The recent study, published in the peer-reviewed journal PLOS One, comes after six years of systematic fieldwork by researchers from Loma Linda University, led by Spanish paleontologist Raúl Esperante.
The team meticulously documented thousands of well-preserved footprints, most of them belonging to theropods—the carnivorous lineage that includes Tyrannosaurus rex. According to coauthor Roberto Biaggi, “there is no place in the world with such an abundance of theropod tracks.”
Beyond the walking trails, the scientists identified 1,378 marks made during attempts by the dinosaurs to swim. These impressions were created when the animals clawed the soft lakebed sediment just before water levels rose, sealing their traces beneath protective layers.
For many experts, the state of preservation in Toro Toro provides a remarkably detailed window into the behavior of dinosaurs at the end of the Cretaceous.
Despite surviving intact for millions of years, the tracks have only recently been shielded from human activity.

Farmers once used the plateaus as threshing grounds for corn and wheat. Quarry workers blasted nearby rock formations without realizing they were destroying fossil surfaces. And only two years ago, a road construction crew nearly eliminated a major footprint site before the national park intervened. While protection measures have improved, scientists warn that the area remains vulnerable.
Strikingly, despite the vast number of tracks, skeletal remains are almost nonexistent in the region. This contrasts sharply with fossil-rich areas such as Patagonia in Argentina.
Experts propose two explanations: human disturbance likely destroyed some fossils, but more importantly, the dinosaurs may not have lived permanently in what is now Bolivia.
Instead, the uniform distribution of footprints suggests the area functioned as a natural corridor—a prehistoric highway followed by migrating animals moving seasonally from Peru toward Argentina, tracking the shifting shorelines of an ancient lake.
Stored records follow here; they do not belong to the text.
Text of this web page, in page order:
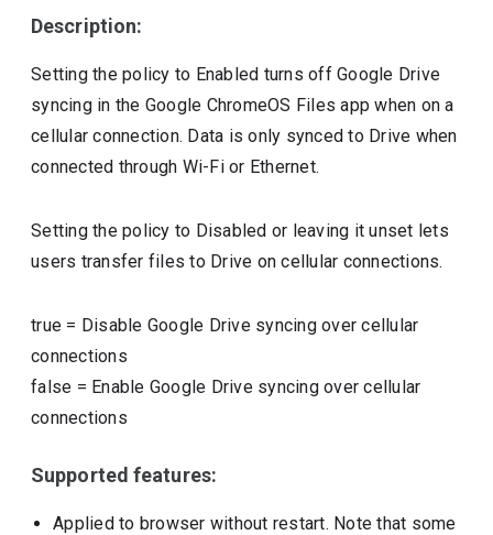
Description:
Setting the policy to Enabled turns off Google Drive
syncing in the Google ChromeOS Files app when on a
cellular connection. Data is only synced to Drive when
connected through Wi-Fi or Ethernet.
Setting the policy to Disabled or leaving it unset lets
users transfer files to Drive on cellular connections.
true = Disable Google Drive syncing over cellular
connections
false = Enable Google Drive syncing over cellular
connections
Supported features:
Applied to browser without restart. Note that some
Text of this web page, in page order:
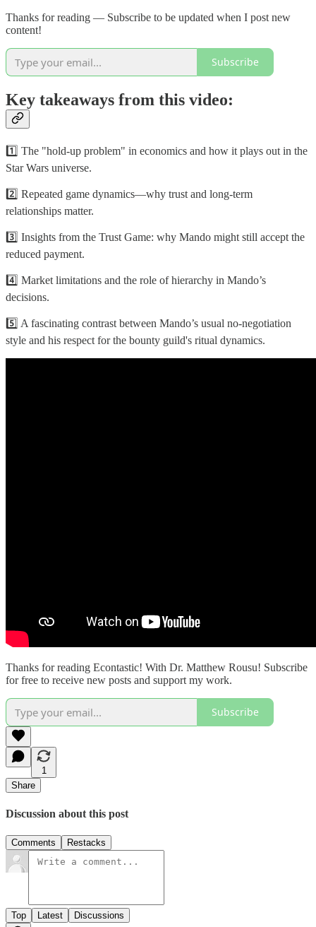
Thanks for reading — Subscribe to be updated when I post new
content!
Subscribe
Key takeaways from this video:
1️⃣ The "hold-up problem" in economics and how it plays out in the
Star Wars universe.
2️⃣ Repeated game dynamics—why trust and long-term
relationships matter.
3️⃣ Insights from the Trust Game: why Mando might still accept the
reduced payment.
4️⃣ Market limitations and the role of hierarchy in Mando’s
decisions.
5️⃣ A fascinating contrast between Mando’s usual no-negotiation
style and his respect for the bounty guild's ritual dynamics.
Thanks for reading Econtastic! With Dr. Matthew Rousu! Subscribe
for free to receive new posts and support my work.
Subscribe
1
Share
Discussion about this post
Comments Restacks
Top Latest Discussions
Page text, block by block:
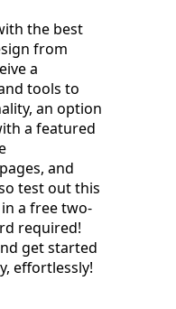
the best
from
a
tools to
an option
a featured
and
test out this
a free two-
required!
get started
effortlessly!
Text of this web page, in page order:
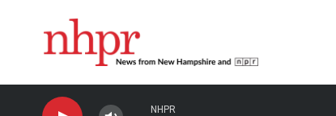
NHPR
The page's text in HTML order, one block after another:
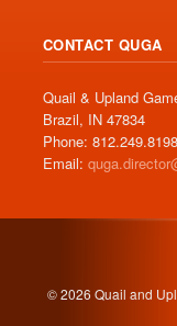
CONTACT QUGA
Quail & Upland
Brazil, IN 47834
Phone: 812.249.8198
Email:
© 2026 Quail and
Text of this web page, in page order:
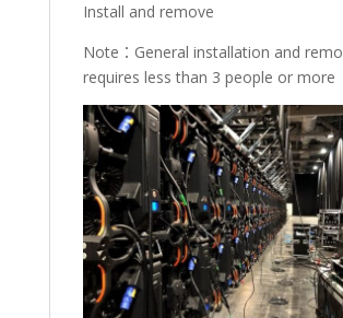
Install and remove
Note：General installation and
requires less than 3 people or more
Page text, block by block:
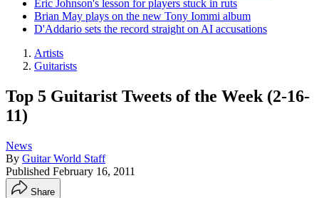
Eric Johnson's lesson for players stuck in ruts
Brian May plays on the new Tony Iommi album
D'Addario sets the record straight on AI accusations
Artists
Guitarists
Top 5 Guitarist Tweets of the Week (2-16-
11)
News
By Guitar World Staff
Published February 16, 2011
Share
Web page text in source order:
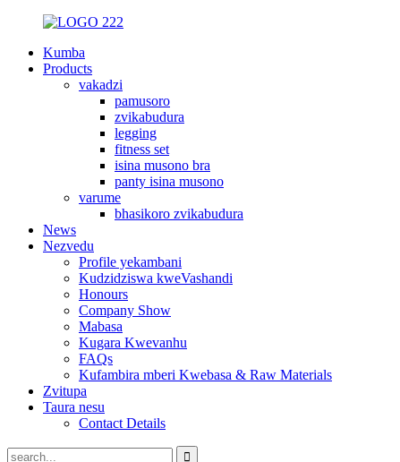
Kumba
Products
vakadzi
pamusoro
zvikabudura
legging
fitness set
isina musono bra
panty isina musono
varume
bhasikoro zvikabudura
News
Nezvedu
Profile yekambani
Kudzidziswa kweVashandi
Honours
Company Show
Mabasa
Kugara Kwevanhu
FAQs
Kufambira mberi Kwebasa & Raw Materials
Zvitupa
Taura nesu
Contact Details
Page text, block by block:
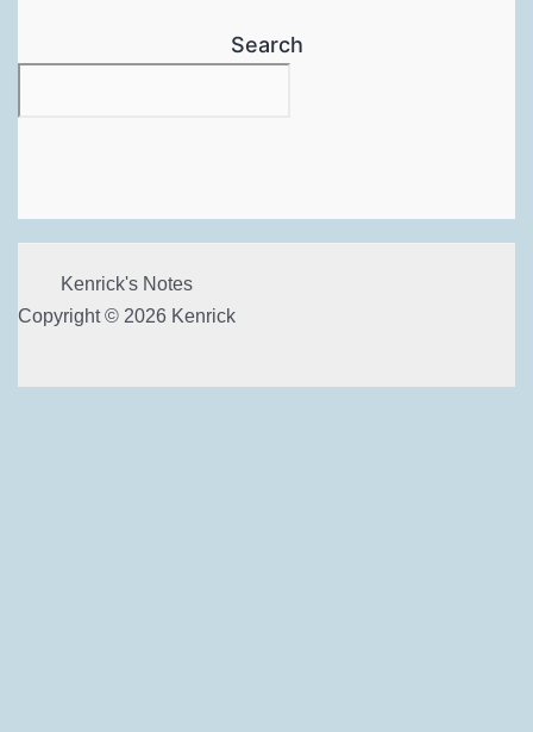
Search
Kenrick's Notes
Copyright © 2026 Kenrick

Footprint sizes reinforce this interpretation. Massive theropods measuring about ten meters tall traveled alongside tiny individuals only 32 centimeters high at the hip.
This diversity, captured in a single sediment layer, offers unique evidence of group movement and social dynamics. For paleontologists, it provides valuable insight into dinosaur migration patterns and ecosystem interactions just before the asteroid impact that wiped out 75 percent of life on Earth.
Researchers emphasize that footprints allow them to reconstruct details impossible to obtain from bones alone. Speed changes, sudden turns, stops, hesitations—each behavior is etched into the rock.
According to Anthony Romilio of the University of Queensland, the tracks “reveal what skeletons cannot,” offering a dynamic, moment-by-moment record of the animals’ presence.
Why did dinosaurs flock to this windswept plateau? Some scientists believe it was a freshwater lake environment that offered seasonal resources. Others suggest they may have been fleeing environmental change or seeking new territory.
What is certain is that the site is far from fully explored. Researchers suspect that thousands of additional tracks lie hidden along the outskirts of the exposed rock formations. As Biaggi notes, “this investigation will continue for years; we’re only seeing the surface of what Toro Toro has to offer.”